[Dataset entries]
Segment Open

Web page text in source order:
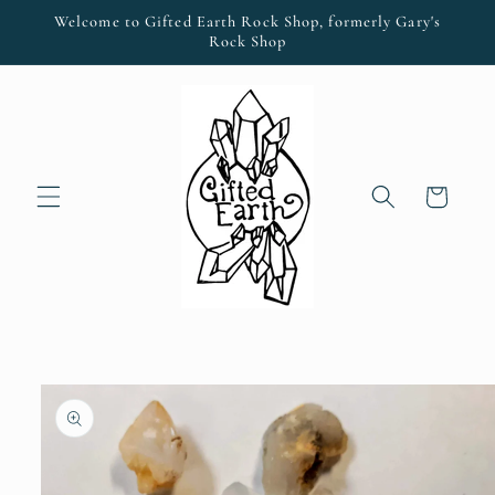
Skip to
Welcome to Gifted Earth Rock Shop, formerly Gary's
Rock Shop
Cart
Skip to
product
information
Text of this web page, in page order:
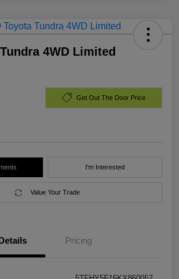
4WD Limited
Get Out The Door Price
I'm Interested
Value Your Trade
Pricing
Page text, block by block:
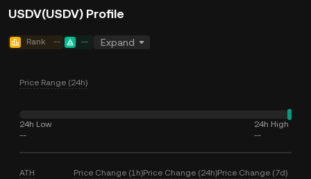
USDV(USDV) Profile
Rank -- -- Expand
Price Range (24h)
24h Low
--
24h High
--
ATH Price Change (1h)Price Change (24h)Price Change (7d)
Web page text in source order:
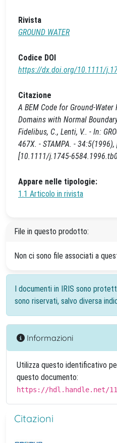
Rivista
GROUND WATER
Codice DOI
https://dx.doi.org/10.1111/
Citazione
A BEM Code for
Domains with Normal
Fidelibus, C., Lenti, V.. - In:
467X. - STAMPA. -
[10.1111/j.1745-
Appare nelle tipologie:
1.1 Articolo in rivista
File in questo prodotto:
Non ci sono file associati a
I documenti in IRIS sono
sono riservati, salvo diversa
Informazioni
Utilizza questo identificativo
questo documento:
https://hdl.handle.net/
Citazioni
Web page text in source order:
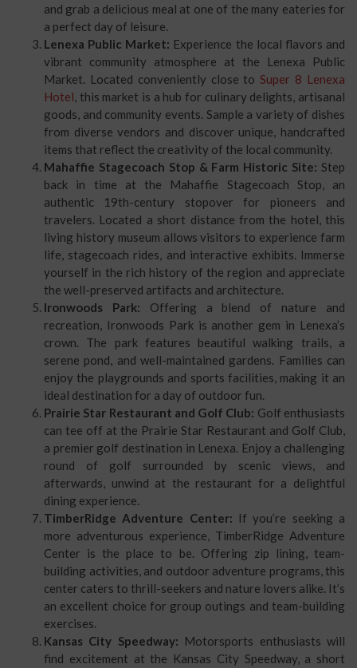
and grab a delicious meal at one of the many eateries for
a perfect day of leisure.
Lenexa Public Market: Experience the local flavors and
vibrant community atmosphere at the Lenexa Public
Market. Located conveniently close toSuper 8 Lenexa
Hotel, this market is a hub for culinary delights, artisanal
goods, and community events. Sample a variety of dishes
from diverse vendors and discover unique, handcrafted
items that reflect the creativity of the local community.
Mahaffie Stagecoach Stop & Farm Historic Site: Step
back in time at the Mahaffie Stagecoach Stop, an
authentic 19th-century stopover for pioneers and
travelers. Located a short distance from the hotel, this
living history museum allows visitors to experience farm
life, stagecoach rides, and interactive exhibits. Immerse
yourself in the rich history of the region and appreciate
the well-preserved artifacts and architecture.
Ironwoods Park: Offering a blend of nature and
recreation, Ironwoods Park is another gem in Lenexa’s
crown. The park features beautiful walking trails, a
serene pond, and well-maintained gardens. Families can
enjoy the playgrounds and sports facilities, making it an
ideal destination for a day of outdoor fun.
Prairie Star Restaurant and Golf Club: Golf enthusiasts
can tee off at the Prairie Star Restaurant and Golf Club,
a premier golf destination in Lenexa. Enjoy a challenging
round of golf surrounded by scenic views, and
afterwards, unwind at the restaurant for a delightful
dining experience.
TimberRidge Adventure Center: If you’re seeking a
more adventurous experience, TimberRidge Adventure
Center is the place to be. Offering zip lining, team-
building activities, and outdoor adventure programs, this
center caters to thrill-seekers and nature lovers alike. It’s
an excellent choice for group outings and team-building
exercises.
Kansas City Speedway: Motorsports enthusiasts will
find excitement at the Kansas City Speedway, a short
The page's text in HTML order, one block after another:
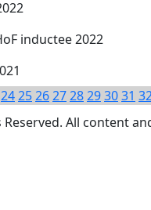
inductee 2022
2425262728293031
All content
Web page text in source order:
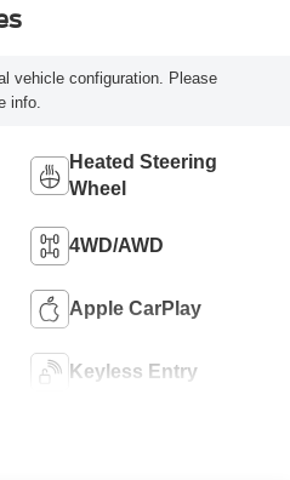
vehicle configuration. Please
info.
Heated Steering
Wheel
4WD/AWD
Apple CarPlay
Keyless Entry
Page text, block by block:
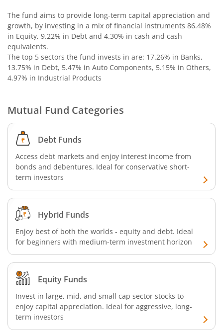
SBI Dividend Yield Fund
SBI Ultra Short Duration Fund
SBI Nifty 500 Index Fund
SBI Retirement Benefit Fund-Conservative Plan
SBI Quant Fund
SBI Multicap Fund
SBI Low Duration Fund
SBI Nifty Next 50 Index Fund
SBI Income Plus Arbitrage Active FOF
SBI MNC Fund
SBI Infrastructure Fund-Series
The fund aims to provide long-term capital appreciation and
growth, by investing in a mix of financial instruments 86.48%
in Equity, 9.22% in Debt and 4.30% in cash and cash
equivalents.
The top 5 sectors the fund invests in are: 17.26% in Banks,
13.75% in Debt, 5.47% in Auto Components, 5.15% in Others,
4.97% in Industrial Products
Mutual Fund Categories
Debt Funds
Access debt markets and enjoy interest income from
bonds and debentures. Ideal for conservative short-
term investors
Hybrid Funds
Enjoy best of both the worlds - equity and debt. Ideal
for beginners with medium-term investment horizon
Equity Funds
Invest in large, mid, and small cap sector stocks to
enjoy capital appreciation. Ideal for aggressive, long-
term investors

Segment Closed

# [Try it]
An exact copy of the records above is needed, free of pictures.

# [Solution]
Web page text in source order:
Skip to
Welcome to Gifted Earth Rock Shop, formerly Gary's
Rock Shop
Cart
Skip to
product
information
Text of this web page, in page order:
4WD Limited
Get Out The Door Price
I'm Interested
Value Your Trade
Pricing
Page text, block by block:
USDV(USDV) Profile
Rank -- -- Expand
Price Range (24h)
24h Low
--
24h High
--
ATH Price Change (1h)Price Change (24h)Price Change (7d)
Web page text in source order:
Rivista
GROUND WATER
Codice DOI
https://dx.doi.org/10.1111/
Citazione
A BEM Code for
Domains with Normal
Fidelibus, C., Lenti, V.. - In:
467X. - STAMPA. -
[10.1111/j.1745-
Appare nelle tipologie:
1.1 Articolo in rivista
File in questo prodotto:
Non ci sono file associati a
I documenti in IRIS sono
sono riservati, salvo diversa
Informazioni
Utilizza questo identificativo
questo documento:
https://hdl.handle.net/
Citazioni
Web page text in source order:
and grab a delicious meal at one of the many eateries for
a perfect day of leisure.
Lenexa Public Market: Experience the local flavors and
vibrant community atmosphere at the Lenexa Public
Market. Located conveniently close toSuper 8 Lenexa
Hotel, this market is a hub for culinary delights, artisanal
goods, and community events. Sample a variety of dishes
from diverse vendors and discover unique, handcrafted
items that reflect the creativity of the local community.
Mahaffie Stagecoach Stop & Farm Historic Site: Step
back in time at the Mahaffie Stagecoach Stop, an
authentic 19th-century stopover for pioneers and
travelers. Located a short distance from the hotel, this
living history museum allows visitors to experience farm
life, stagecoach rides, and interactive exhibits. Immerse
yourself in the rich history of the region and appreciate
the well-preserved artifacts and architecture.
Ironwoods Park: Offering a blend of nature and
recreation, Ironwoods Park is another gem in Lenexa’s
crown. The park features beautiful walking trails, a
serene pond, and well-maintained gardens. Families can
enjoy the playgrounds and sports facilities, making it an
ideal destination for a day of outdoor fun.
Prairie Star Restaurant and Golf Club: Golf enthusiasts
can tee off at the Prairie Star Restaurant and Golf Club,
a premier golf destination in Lenexa. Enjoy a challenging
round of golf surrounded by scenic views, and
afterwards, unwind at the restaurant for a delightful
dining experience.
TimberRidge Adventure Center: If you’re seeking a
more adventurous experience, TimberRidge Adventure
Center is the place to be. Offering zip lining, team-
building activities, and outdoor adventure programs, this
center caters to thrill-seekers and nature lovers alike. It’s
an excellent choice for group outings and team-building
exercises.
Kansas City Speedway: Motorsports enthusiasts will
find excitement at the Kansas City Speedway, a short
The page's text in HTML order, one block after another:
inductee 2022
2425262728293031
All content
Web page text in source order:
vehicle configuration. Please
info.
Heated Steering
Wheel
4WD/AWD
Apple CarPlay
Keyless Entry
Page text, block by block:
SBI Dividend Yield Fund
SBI Ultra Short Duration Fund
SBI Nifty 500 Index Fund
SBI Retirement Benefit Fund-Conservative Plan
SBI Quant Fund
SBI Multicap Fund
SBI Low Duration Fund
SBI Nifty Next 50 Index Fund
SBI Income Plus Arbitrage Active FOF
SBI MNC Fund
SBI Infrastructure Fund-Series
The fund aims to provide long-term capital appreciation and
growth, by investing in a mix of financial instruments 86.48%
in Equity, 9.22% in Debt and 4.30% in cash and cash
equivalents.
The top 5 sectors the fund invests in are: 17.26% in Banks,
13.75% in Debt, 5.47% in Auto Components, 5.15% in Others,
4.97% in Industrial Products
Mutual Fund Categories
Debt Funds
Access debt markets and enjoy interest income from
bonds and debentures. Ideal for conservative short-
term investors
Hybrid Funds
Enjoy best of both the worlds - equity and debt. Ideal
for beginners with medium-term investment horizon
Equity Funds
Invest in large, mid, and small cap sector stocks to
enjoy capital appreciation. Ideal for aggressive, long-
term investors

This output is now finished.